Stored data
----

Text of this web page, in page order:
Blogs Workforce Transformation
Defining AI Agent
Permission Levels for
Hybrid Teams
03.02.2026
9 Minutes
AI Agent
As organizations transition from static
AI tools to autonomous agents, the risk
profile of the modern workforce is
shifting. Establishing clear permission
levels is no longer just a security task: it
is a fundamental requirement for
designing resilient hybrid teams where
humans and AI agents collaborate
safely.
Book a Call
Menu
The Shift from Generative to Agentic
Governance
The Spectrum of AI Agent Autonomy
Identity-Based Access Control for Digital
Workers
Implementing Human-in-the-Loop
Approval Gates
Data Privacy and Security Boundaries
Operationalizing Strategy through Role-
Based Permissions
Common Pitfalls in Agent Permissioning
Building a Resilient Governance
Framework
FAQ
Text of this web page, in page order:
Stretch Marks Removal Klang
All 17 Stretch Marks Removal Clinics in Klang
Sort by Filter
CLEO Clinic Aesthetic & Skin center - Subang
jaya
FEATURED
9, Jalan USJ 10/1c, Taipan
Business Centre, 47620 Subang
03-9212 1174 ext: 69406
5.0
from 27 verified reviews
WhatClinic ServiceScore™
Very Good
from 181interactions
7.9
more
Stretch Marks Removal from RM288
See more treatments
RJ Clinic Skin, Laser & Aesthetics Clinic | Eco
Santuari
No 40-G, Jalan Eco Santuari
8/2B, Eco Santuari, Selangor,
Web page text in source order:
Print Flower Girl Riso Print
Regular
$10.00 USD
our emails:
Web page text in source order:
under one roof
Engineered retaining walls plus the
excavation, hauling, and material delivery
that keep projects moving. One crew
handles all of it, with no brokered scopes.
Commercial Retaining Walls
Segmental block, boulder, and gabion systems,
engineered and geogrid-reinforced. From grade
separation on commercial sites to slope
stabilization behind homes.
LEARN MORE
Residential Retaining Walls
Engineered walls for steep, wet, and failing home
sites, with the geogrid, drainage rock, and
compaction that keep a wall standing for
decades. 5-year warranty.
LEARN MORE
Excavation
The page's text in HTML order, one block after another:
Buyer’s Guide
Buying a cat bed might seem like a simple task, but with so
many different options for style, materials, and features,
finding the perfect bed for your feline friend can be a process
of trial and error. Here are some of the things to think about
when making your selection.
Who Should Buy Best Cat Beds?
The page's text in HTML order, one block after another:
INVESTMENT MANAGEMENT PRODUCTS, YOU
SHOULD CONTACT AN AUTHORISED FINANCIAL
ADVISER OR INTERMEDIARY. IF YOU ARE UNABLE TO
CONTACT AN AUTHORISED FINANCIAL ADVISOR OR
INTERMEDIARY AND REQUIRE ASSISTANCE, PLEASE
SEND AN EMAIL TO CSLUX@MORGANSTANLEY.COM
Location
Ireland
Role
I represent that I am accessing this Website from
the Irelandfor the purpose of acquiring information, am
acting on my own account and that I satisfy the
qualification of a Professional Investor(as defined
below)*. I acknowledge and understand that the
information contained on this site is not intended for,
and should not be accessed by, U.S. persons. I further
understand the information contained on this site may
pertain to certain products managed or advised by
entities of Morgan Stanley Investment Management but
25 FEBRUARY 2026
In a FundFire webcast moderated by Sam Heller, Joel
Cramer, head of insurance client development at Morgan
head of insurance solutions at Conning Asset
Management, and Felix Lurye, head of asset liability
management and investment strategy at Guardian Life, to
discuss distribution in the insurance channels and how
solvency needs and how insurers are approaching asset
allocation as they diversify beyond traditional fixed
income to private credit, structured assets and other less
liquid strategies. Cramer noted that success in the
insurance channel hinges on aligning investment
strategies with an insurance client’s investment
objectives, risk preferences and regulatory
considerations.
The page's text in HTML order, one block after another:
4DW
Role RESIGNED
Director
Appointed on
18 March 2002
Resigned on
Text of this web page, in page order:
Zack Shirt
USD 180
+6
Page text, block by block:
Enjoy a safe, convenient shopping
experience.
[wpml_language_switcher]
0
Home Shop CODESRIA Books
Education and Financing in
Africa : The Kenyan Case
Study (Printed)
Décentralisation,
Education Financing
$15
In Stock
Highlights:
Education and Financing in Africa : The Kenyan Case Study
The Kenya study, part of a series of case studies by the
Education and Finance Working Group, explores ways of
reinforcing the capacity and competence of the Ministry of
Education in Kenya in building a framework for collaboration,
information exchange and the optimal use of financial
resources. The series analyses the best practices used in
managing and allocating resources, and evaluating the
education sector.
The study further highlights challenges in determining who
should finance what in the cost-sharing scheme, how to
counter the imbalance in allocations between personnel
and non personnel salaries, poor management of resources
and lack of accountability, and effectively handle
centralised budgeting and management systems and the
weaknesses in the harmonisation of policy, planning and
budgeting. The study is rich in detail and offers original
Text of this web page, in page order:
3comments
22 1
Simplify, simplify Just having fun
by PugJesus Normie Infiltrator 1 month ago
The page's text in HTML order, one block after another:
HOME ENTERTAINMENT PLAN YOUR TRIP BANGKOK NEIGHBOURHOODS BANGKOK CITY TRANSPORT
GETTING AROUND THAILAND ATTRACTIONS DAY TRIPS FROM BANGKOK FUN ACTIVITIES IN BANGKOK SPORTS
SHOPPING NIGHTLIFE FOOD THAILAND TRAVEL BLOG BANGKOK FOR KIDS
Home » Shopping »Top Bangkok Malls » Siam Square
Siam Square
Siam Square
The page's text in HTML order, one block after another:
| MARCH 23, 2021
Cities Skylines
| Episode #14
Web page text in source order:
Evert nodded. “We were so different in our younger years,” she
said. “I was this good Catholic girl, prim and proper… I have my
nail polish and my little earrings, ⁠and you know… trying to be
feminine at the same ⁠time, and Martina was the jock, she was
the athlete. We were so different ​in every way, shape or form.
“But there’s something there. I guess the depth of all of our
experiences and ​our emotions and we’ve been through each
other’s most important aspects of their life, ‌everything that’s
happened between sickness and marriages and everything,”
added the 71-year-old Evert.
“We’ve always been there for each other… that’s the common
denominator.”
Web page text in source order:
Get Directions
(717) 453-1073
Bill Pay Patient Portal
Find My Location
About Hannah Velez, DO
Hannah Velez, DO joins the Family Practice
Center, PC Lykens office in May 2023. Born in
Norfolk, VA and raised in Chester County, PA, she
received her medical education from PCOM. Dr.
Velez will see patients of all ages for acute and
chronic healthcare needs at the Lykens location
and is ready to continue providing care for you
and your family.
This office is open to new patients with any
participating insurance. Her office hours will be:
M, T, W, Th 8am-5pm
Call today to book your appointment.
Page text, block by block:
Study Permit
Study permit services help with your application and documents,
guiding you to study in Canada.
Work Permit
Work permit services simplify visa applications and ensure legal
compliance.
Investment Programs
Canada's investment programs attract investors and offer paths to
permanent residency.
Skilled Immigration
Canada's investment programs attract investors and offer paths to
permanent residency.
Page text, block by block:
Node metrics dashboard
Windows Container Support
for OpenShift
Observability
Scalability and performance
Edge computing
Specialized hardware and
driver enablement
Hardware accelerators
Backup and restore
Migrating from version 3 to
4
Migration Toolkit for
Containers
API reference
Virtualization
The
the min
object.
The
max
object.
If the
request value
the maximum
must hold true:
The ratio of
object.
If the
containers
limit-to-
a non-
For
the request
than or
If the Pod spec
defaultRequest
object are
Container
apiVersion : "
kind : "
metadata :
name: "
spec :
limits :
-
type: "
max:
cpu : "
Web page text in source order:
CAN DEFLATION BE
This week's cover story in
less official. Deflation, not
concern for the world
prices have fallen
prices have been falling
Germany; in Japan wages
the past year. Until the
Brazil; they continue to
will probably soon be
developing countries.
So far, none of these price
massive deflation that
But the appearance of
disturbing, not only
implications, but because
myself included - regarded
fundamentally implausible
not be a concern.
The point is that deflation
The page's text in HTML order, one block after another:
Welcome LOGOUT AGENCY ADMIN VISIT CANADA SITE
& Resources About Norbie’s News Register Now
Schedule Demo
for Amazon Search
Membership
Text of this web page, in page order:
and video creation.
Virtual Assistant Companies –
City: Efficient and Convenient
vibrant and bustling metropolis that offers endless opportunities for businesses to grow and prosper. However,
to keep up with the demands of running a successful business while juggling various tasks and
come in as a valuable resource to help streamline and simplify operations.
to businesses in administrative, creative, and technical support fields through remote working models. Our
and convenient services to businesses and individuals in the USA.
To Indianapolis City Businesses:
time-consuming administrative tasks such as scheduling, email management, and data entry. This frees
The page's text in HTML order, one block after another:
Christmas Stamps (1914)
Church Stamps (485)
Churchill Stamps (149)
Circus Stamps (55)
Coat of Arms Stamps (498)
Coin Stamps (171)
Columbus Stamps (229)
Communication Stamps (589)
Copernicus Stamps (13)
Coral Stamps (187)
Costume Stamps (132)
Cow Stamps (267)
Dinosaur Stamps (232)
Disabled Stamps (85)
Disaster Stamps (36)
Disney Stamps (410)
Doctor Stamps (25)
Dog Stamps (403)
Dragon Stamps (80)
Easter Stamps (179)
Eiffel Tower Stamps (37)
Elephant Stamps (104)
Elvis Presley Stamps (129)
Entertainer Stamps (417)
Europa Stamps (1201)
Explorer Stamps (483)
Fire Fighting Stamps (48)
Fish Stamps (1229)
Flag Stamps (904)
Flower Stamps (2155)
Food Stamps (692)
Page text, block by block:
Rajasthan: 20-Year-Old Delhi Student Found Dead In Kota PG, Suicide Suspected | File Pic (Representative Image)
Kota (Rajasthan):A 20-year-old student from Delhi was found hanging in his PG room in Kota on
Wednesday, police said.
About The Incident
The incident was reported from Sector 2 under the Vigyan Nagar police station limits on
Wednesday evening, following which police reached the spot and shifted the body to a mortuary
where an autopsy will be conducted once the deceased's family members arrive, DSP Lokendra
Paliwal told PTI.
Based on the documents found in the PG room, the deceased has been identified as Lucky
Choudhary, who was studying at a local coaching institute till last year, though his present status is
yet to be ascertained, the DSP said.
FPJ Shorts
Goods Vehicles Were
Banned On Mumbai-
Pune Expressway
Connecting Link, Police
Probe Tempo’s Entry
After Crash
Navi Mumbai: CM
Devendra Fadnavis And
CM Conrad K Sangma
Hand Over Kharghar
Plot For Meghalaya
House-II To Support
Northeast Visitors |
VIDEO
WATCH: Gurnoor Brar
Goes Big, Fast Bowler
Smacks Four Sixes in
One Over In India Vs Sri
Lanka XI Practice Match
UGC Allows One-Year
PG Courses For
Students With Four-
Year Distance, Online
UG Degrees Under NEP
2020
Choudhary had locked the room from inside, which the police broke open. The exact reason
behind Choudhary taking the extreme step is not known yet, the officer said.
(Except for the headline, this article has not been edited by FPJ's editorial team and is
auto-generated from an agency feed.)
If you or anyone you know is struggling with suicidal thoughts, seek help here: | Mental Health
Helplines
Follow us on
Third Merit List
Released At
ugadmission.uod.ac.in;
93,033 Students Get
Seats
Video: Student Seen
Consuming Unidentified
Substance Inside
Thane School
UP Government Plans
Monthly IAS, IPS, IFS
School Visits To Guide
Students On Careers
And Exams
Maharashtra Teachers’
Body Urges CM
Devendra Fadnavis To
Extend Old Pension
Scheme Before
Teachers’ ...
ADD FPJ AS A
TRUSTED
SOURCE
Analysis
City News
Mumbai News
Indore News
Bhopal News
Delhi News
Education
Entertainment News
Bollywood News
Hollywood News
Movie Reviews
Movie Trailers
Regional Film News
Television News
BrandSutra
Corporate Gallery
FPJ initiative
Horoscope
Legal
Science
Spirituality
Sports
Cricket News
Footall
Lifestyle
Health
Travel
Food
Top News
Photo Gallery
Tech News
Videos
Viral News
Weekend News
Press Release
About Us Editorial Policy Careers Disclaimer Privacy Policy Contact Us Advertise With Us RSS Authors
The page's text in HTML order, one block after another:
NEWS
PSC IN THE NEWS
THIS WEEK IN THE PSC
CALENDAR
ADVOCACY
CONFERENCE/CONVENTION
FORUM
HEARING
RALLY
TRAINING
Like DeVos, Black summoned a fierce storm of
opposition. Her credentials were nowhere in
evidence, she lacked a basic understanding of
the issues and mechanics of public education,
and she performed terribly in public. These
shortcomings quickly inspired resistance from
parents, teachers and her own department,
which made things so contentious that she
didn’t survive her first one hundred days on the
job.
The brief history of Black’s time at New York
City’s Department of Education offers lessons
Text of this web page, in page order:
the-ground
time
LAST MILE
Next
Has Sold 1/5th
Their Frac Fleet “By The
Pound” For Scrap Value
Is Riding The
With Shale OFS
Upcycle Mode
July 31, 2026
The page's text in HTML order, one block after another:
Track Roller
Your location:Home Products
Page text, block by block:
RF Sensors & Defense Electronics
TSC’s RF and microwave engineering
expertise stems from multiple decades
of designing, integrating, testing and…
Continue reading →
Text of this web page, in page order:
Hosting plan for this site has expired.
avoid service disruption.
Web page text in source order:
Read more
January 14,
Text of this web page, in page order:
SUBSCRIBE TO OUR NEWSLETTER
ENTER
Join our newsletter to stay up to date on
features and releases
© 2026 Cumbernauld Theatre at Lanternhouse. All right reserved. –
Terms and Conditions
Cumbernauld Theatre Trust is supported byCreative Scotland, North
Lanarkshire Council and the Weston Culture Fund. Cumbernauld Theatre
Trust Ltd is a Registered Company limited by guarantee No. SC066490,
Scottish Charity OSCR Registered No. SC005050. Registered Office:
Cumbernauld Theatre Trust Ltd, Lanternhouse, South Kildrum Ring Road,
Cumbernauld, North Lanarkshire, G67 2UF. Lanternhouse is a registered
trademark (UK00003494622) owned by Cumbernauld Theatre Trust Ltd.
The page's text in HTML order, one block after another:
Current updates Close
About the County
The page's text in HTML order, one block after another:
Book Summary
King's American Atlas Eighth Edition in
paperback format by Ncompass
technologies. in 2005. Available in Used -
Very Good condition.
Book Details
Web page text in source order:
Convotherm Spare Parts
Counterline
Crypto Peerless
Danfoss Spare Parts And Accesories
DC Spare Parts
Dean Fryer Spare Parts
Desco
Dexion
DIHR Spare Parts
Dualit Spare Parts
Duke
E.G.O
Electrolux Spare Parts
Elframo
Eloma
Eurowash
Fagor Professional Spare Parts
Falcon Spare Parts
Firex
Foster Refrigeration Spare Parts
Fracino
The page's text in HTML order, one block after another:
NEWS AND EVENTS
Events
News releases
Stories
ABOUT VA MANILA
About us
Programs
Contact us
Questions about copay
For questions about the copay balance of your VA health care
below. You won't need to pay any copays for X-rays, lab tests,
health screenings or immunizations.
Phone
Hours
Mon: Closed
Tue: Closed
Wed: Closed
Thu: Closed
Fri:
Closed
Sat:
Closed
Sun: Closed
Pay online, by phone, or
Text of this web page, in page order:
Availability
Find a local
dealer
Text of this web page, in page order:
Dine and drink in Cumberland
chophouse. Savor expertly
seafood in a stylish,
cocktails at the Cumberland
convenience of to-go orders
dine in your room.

----

* _TASK TO COMPLETE_
Your response should be the lines above from the first to the one containing "is a fundamental requirement for", inclusive, each given exactly.

* _PROBLEM SOLUTION_
Text of this web page, in page order:
Blogs Workforce Transformation
Defining AI Agent
Permission Levels for
Hybrid Teams
03.02.2026
9 Minutes
AI Agent
As organizations transition from static
AI tools to autonomous agents, the risk
profile of the modern workforce is
shifting. Establishing clear permission
levels is no longer just a security task: it
is a fundamental requirement for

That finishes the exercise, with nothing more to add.